3 minute read
Q&A with Samuel Norman-Haignere, Ph.D.
Samuel Norman-Haignere, Ph.D., is an assistant professor of Neuroscience, and Biostatistics and Computational Biology. He received his B.A. in Cognitive Science from Yale University and completed his Ph.D. in Neuroscience at MIT. His research aims to understand how the brain represents natural sounds like speech and music.
Samuel Norman-Haignere, Ph.D.
Please tell us about your research.
My research is motivated by the fact that hearing is really challenging. We take for granted being able to understand one another during a conversation or recognize a familiar piece of music or melody. I'm broadly interested in understanding how the brain understands and codes natural sounds like speech and music. These sounds appear to be uniquely important to humans, and we have evidence that the human brain has mechanisms for encoding these sounds that are distinct from those present in other animals.

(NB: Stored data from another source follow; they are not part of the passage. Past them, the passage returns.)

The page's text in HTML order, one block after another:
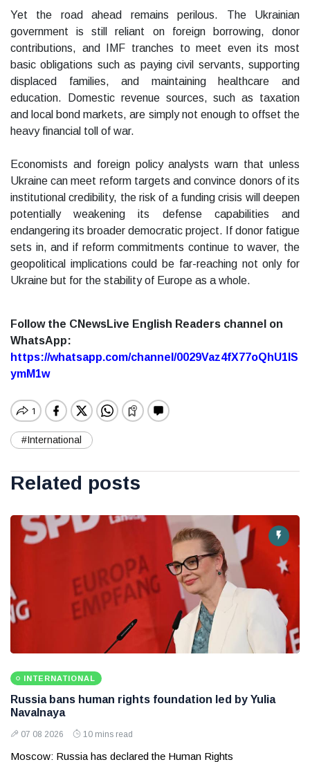
Yet the road ahead remains perilous. The Ukrainian
government is still reliant on foreign borrowing, donor
contributions, and IMF tranches to meet even its most
basic obligations such as paying civil servants, supporting
displaced families, and maintaining healthcare and
education. Domestic revenue sources, such as taxation
and local bond markets, are simply not enough to offset the
heavy financial toll of war.
Economists and foreign policy analysts warn that unless
Ukraine can meet reform targets and convince donors of its
institutional credibility, the risk of a funding crisis will deepen
potentially weakening its defense capabilities and
endangering its broader democratic project. If donor fatigue
sets in, and if reform commitments continue to waver, the
geopolitical implications could be far-reaching not only for
Ukraine but for the stability of Europe as a whole.
Follow the CNewsLive English Readers channel on
WhatsApp:
https://whatsapp.com/channel/0029Vaz4fX77oQhU1lS
ymM1w
#International
Related posts
INTERNATIONAL
Russia bans human rights foundation led by Yulia
Navalnaya
07 08 2026 10 mins read
Moscow: Russia has declared the Human Rights
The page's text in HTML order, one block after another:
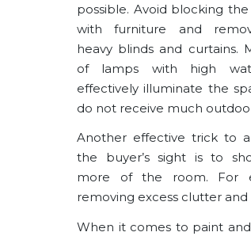
possible. Avoid blocking
with furniture and
heavy blinds and curtains.
of lamps with high
effectively illuminate the
do not receive much
Another effective trick to
the buyer’s sight is to
more of the room. For
removing excess clutter
When it comes to paint
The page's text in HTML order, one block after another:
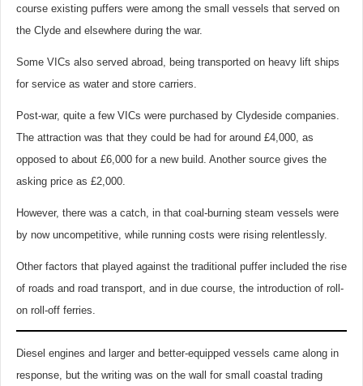
course existing puffers were among the small vessels that served on
the Clyde and elsewhere during the war.
Some VICs also served abroad, being transported on heavy lift ships
for service as water and store carriers.
Post-war, quite a few VICs were purchased by Clydeside companies.
The attraction was that they could be had for around £4,000, as
opposed to about £6,000 for a new build. Another source gives the
asking price as £2,000.
However, there was a catch, in that coal-burning steam vessels were
by now uncompetitive, while running costs were rising relentlessly.
Other factors that played against the traditional puffer included the rise
of roads and road transport, and in due course, the introduction of roll-
on roll-off ferries.
Diesel engines and larger and better-equipped vessels came along in
response, but the writing was on the wall for small coastal trading
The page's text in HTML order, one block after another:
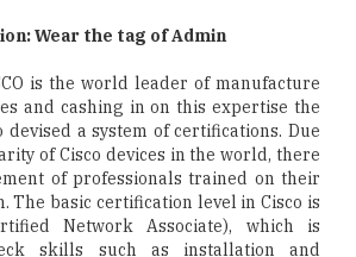
Wear the tag of Admin
is the world leader of manufacture
and cashing in on this expertise the
devised a system of certifications. Due
of Cisco devices in the world, there
of professionals trained on their
The basic certification level in Cisco is
Network Associate), which is
skills such as installation and
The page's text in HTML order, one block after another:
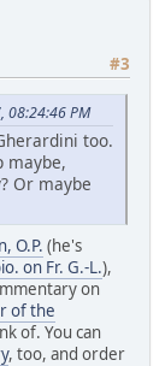
#3
08:24:46 PM
too.
maybe,
Or maybe
O.P. (he's
on Fr. G.-L.),
on
of the
of. You can
, too, and order
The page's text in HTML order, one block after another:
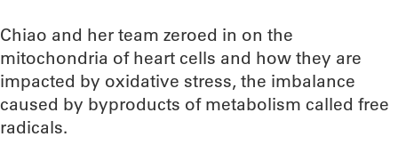
Chiao and her team zeroed in on the
mitochondria of heart cells and how they are
impacted by oxidative stress, the imbalance
caused by byproducts of metabolism called free
radicals.
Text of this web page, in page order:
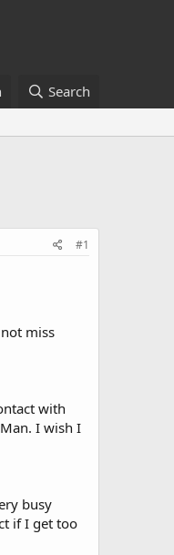
Search
#1
miss
with
I wish I
busy
if I get too
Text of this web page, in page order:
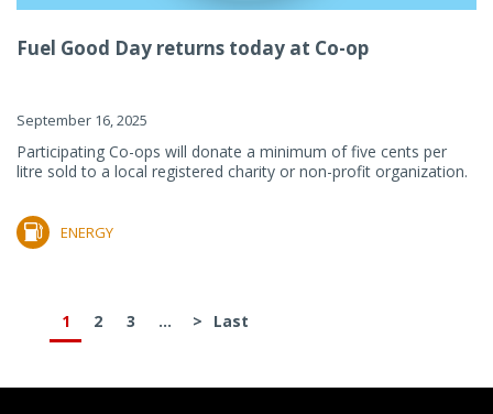
Fuel Good Day returns today at Co-op
September 16, 2025
Participating Co-ops will donate a minimum of five cents per
litre sold to a local registered charity or non-profit organization.
ENERGY
1 2 3 ... > Last
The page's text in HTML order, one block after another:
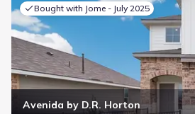
Bought with Jome - July 2025
Avenida by D.R. Horton
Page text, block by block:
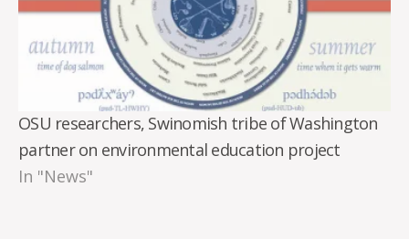
OSU researchers, Swinomish tribe of Washington
partner on environmental education project
In "News"
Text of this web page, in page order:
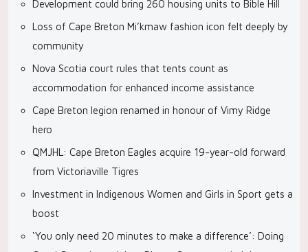
Development could bring 260 housing units to Bible Hill
Loss of Cape Breton Mi’kmaw fashion icon felt deeply by
community
Nova Scotia court rules that tents count as
accommodation for enhanced income assistance
Cape Breton legion renamed in honour of Vimy Ridge
hero
QMJHL: Cape Breton Eagles acquire 19-year-old forward
from Victoriaville Tigres
Investment in Indigenous Women and Girls in Sport gets a
boost
‘You only need 20 minutes to make a difference’: Doing
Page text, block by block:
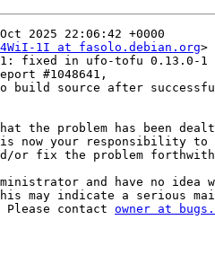
2025 22:06:42 +0000
1I at fasolo.debian.org>
fixed in ufo-tofu 0.13.0-1
#1048641,
build source after
the problem has been
your responsibility to
or fix the problem
and have no idea
may indicate a serious
Please contact owner at
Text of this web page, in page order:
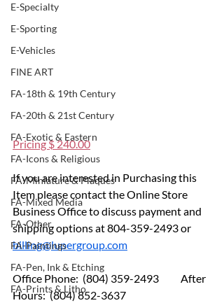
E-Specialty
E-Sporting
E-Vehicles
FINE ART
FA-18th & 19th Century
FA-20th & 21st Century
FA-Exotic & Eastern
FA-Icons & Religious
FA-Miniature & Plaques
FA-Mixed Media
FA-Other
FA-Paintings
FA-Pen, Ink & Etching
FA-Prints & Litho
Pricing $ 240.00
If you are interested in Purchasing this
Item please contact the Online Store
Business Office to discuss payment and
shipping options at 804-359-2493 or
billing@lupergroup.com
Office Phone:  (804) 359-2493 	After
Hours:  (804) 852-3637
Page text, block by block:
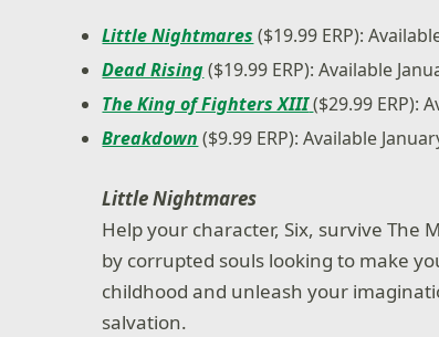
Little Nightmares ($19.99 ERP):
Dead Rising($19.99 ERP): Available
The King of Fighters XIII($29.99 ERP):
Breakdown ($9.99 ERP): Available
Little Nightmares
Help your character, Six, survive The
by corrupted souls looking to make
childhood and unleash your
salvation.
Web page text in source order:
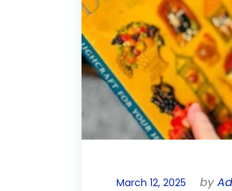
March 12, 2025 by
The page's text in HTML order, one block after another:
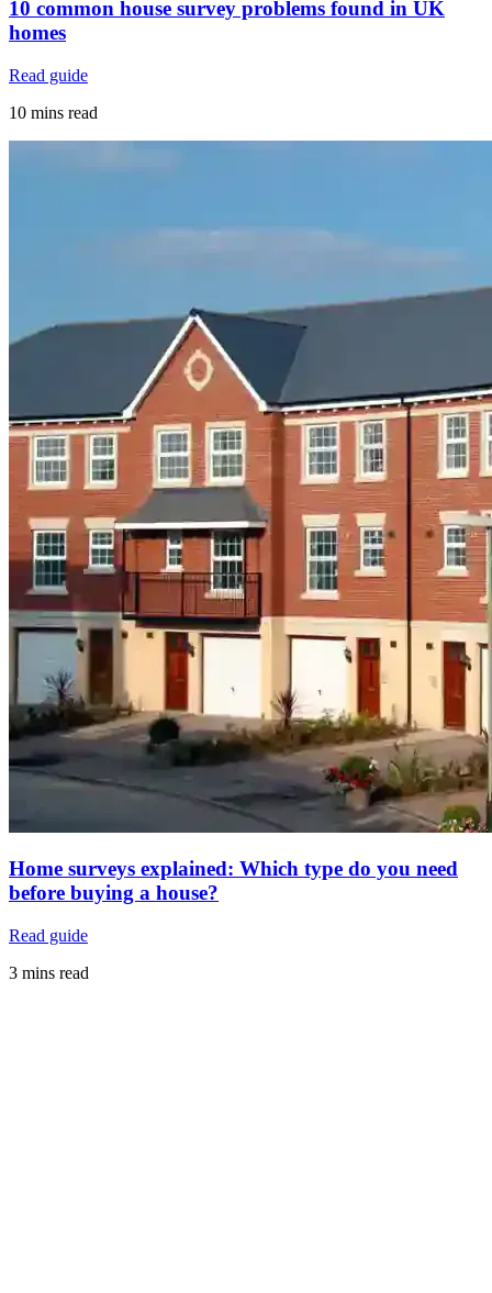
10 common house survey problems found in UK
homes
Read guide
10 mins read
Home surveys explained: Which type do you need
before buying a house?
Read guide
3 mins read
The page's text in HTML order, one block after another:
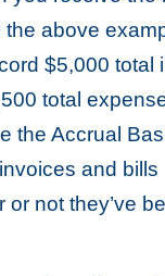
the above
$5,000 total
total
the Accrual
and bills
or not they’ve
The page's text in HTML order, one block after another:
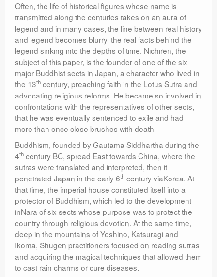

I have two main types of data modalities that I work with; I use MRI research and intracranial recordings. For the latter, I work with neurologists and neurosurgeons at the Medical Center to measure neural responses from epilepsy patients who have electrodes implanted in their brain (electrocorticography or ECOG) to localize seizure-related activity as a part of their clinical care. ECOG enables more precise measurements of electrical activity in the brain and is the only time we can measure responses with high spatiotemporal precision in the human brain.
Another central goal of my research is to develop computational methods and models that allow us to understand how the brain codes natural sounds using these neural recordings. We develop statistical methods to reveal underlying structure from high-dimensional neural responses to natural sounds, and we develop computational models that can predict those responses and link them with perception and behavior.
How did you become interested in this field?
I first became interested in perception. Perception feels simple and effortless, but when you start to “look under the hood” and try to understand the underlying mechanisms you realize that what the brain is doing is incredibly impressive. The kinds of things we do every day – understand speech, recognize a familiar melody, etc. – are highly challenging to replicate in machine systems, and the reason we find them easy is because a large chunk of the brain is devoted to making sense of sounds, images, smells, etc. My research is specifically focused on the auditory cortex. In my doctoral and postdoctoral work, we found evidence that there are distinct neural populations in the human brain that respond highly selectively to music, speech, and singing; the music and songselective populations were particularly surprising and had not been seen clearly before, in part because they required more sophisticated computational methods to uncover them.
What brought you to the University of Rochester?
I have a joint position between the departments of Biostatistics and Computational Biology and Neuroscience, which is an ideal fit for someone like me who has substantial methodological and experimental interests. Rochester has strong neuroscience, statistics, and auditory communities, and the Medical Center has an outstanding neurology team, with whom I am collaborating to collect intracranial data.